La vi caminar hacia el
tocador. La vi aparecer en la luna circular del espejo mirándome ahora al final
de una ida y vuelta de luz matemática. La vi seguir mirándome con sus grandes
ojos de ceniza encendida: mirándome mientras abría la cajita enchapada de nácar
rosado. La vi empolvarse la nariz. Cuando acabó de hacerlo, cerró la cajita y
volvió a ponerse en pie y caminó de nuevo hacia el velador, diciendo: «Temo que
alguien sueñe con esta habitación y me revuelva mis cosas»; y tendió sobre la
llama la misma mano larga y trémula que había estado calentado antes de
sentarse al espejo. Y dijo: «No sientes el frío». Y yo le dije: «A veces». Y
ella me dijo: «Debes sentirlo ahora». Y entonces comprendí por qué no había
podido estar solo en el asiento. Era el frío lo que me daba la certeza de mi
soledad. «Ahora lo siento ―dije―. Y es raro, porque la noche está quieta. Tal
vez se me ha rodado la sábana». Ella no respondió. Empezó otra vez a moverse
hacia el espejo y volví a girar sobre el asiento para quedar de espaldas a
ella. Sin verla sabía lo que estaba haciendo. Sabía que estaba otra vez sentada
frente al espejo, viendo mis espaldas, que habían tenido tiempo para llegar
hasta el fondo del espejo, viendo mis espaldas, que habían tenido tiempo para
llegar hasta el fondo del espejo y ser encontradas por la mirada de ella, que
también había tenido el tiempo justo para llegar hasta el fondo y regresar
―antes que la mano tuviera tiempo de iniciar la segunda vuelta― hasta los
labios que estaban ahora untados de carmín, desde la primera vuelta de la mano
frente al espejo.

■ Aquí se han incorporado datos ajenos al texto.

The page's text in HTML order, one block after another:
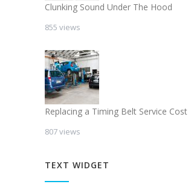
Clunking Sound Under The Hood
855 views
Replacing a Timing Belt Service Cost
807 views
TEXT WIDGET
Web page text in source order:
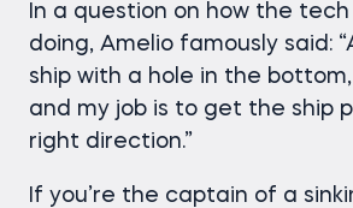
In a question on how the
doing, Amelio famously said:
ship with a hole in the
and my job is to get the ship
right direction.”
If you’re the captain of a
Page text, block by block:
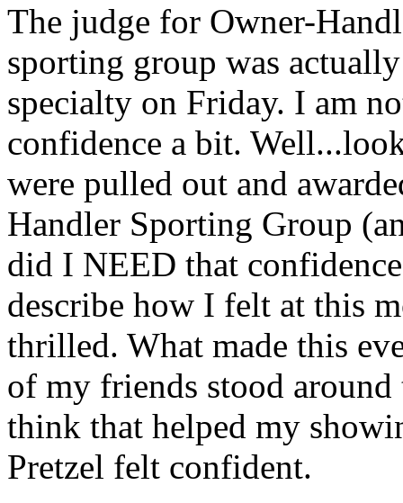
The judge for Owner-
sporting group was
specialty on Friday. I am
confidence a bit.
were pulled out and
Handler Sporting Group
did I NEED that
describe how I felt at this
thrilled. What made this
of my friends stood
think that helped my
Pretzel felt confident.
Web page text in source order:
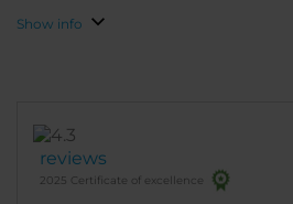
Show info
reviews
2025 Certificate of excellence

Yo veía, frente a mí, la pared lisa, que era como otro espejo
ciego, donde yo no la veía a ella ―sentada a mis espaldas―, pero imaginándola
dónde estaría si en lugar de la pared hubiera sido puesto un espejo. «Te veo»,
le dije. Y vi en la pared como si ella hubiera levantado los ojos y me hubiera
visto de espaldas en el asiento, al fondo del espejo, con la cara vuelta hacia
la pared. Después la vi bajar los párpados, otra vez, y quedarse con los ojos
quietos en su corpiño, sin hablar. Y yo volví a decirle: «Te veo». Y ella
volvió a levantar los ojos desde su corpiño. «Es imposible», dijo. Yo pregunté
por qué. Y ella, con los ojos otra vez quietos en el corpiño: «Porque tienes la
cara vuelta hacia la pared». Entonces yo hice girar el asiento. Tenía el
cigarrillo apretado en la boca. Cuando quedé frente al espejo ella estaba otra
vez junto al velador. Ahora tenía las manos abiertas sobre la llama, como dos
abiertas alas de gallina, asándose, y con el rostro sombreado por sus propios
dedos. «Creo que me voy a enfriar ―dijo―. Esta debe ser una ciudad helada».

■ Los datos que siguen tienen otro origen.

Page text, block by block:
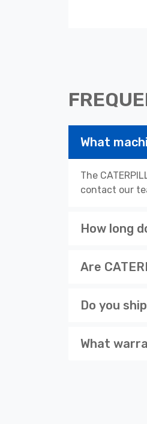
What
The
contact our
How long
Are
Do you
What
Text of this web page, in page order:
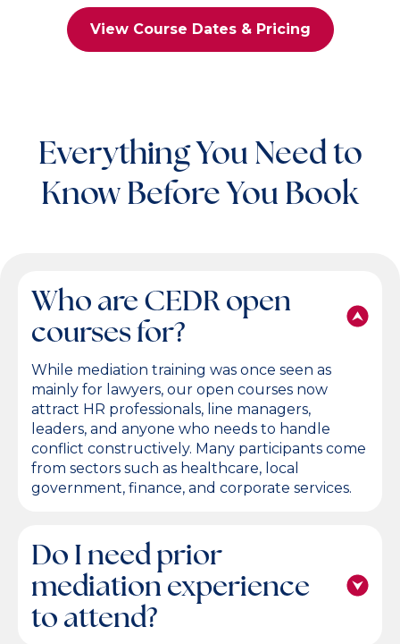
View Course Dates & Pricing
Everything You Need to
Know Before You Book
Who are CEDR open
courses for?
While mediation training was once seen as
mainly for lawyers, our open courses now
attract HR professionals, line managers,
leaders, and anyone who needs to handle
conflict constructively. Many participants come
from sectors such as healthcare, local
government, finance, and corporate services.
Do I need prior
mediation experience
to attend?

Volvió el rostro de perfil y su piel de cobre al rojo se volvió repentinamente
triste. «Haz algo contra eso», dije. Y ella empezó a desvestirse, pieza por
pieza, empezando por arriba; por el corpiño. Le dije: «Voy a voltearme contra
la pared». Ella dijo: «No. De todos modos me verás, como me viste cuando
estabas de espaldas». Y no había acabado de decirlo cuando ya estaba desvestida
casi por completo, con la llama lamiéndole la larga piel de cobre. «Siempre
había querido verte así, con el cuero de la barriga lleno de hondos agujeros,
como si te hubieran hecho a palos». Y antes que yo cayera en la cuenta de que
mis palabras se habían vuelto torpes frente a su desnudez, ella se quedó
inmóvil, calentándose en la órbita del velador, y dijo: «A veces creo que soy
metálica». Guardó silencio un instante. La posición de las manos sobre la llama
varió levemente. Yo dije: «A veces, en otros sueños, he creído que no eres sino
una estatuilla de bronce en el rincón de algún museo. Tal vez por eso sientes
frío». Y ella dijo: «A veces, cuando me duermo sobre el corazón, siento que el
cuerpo se me vuelve huevo y la piel como una lámina. Entonces, cuando la sangre
me golpea por dentro, es como si alguien me estuviera llamando con los nudillos
en el vientre y siento mi propio sonido de cobre en la cama. Es como si fuera
así como tú dices: de metal laminado». Se acercó más al velador. «Me habría gustado
oírte», dije. Y ella dijo: «Si alguna vez nos encontramos pon el oído en mis
costillas, cuando me duerma sobre el lado izquierdo, y me oirás resonar.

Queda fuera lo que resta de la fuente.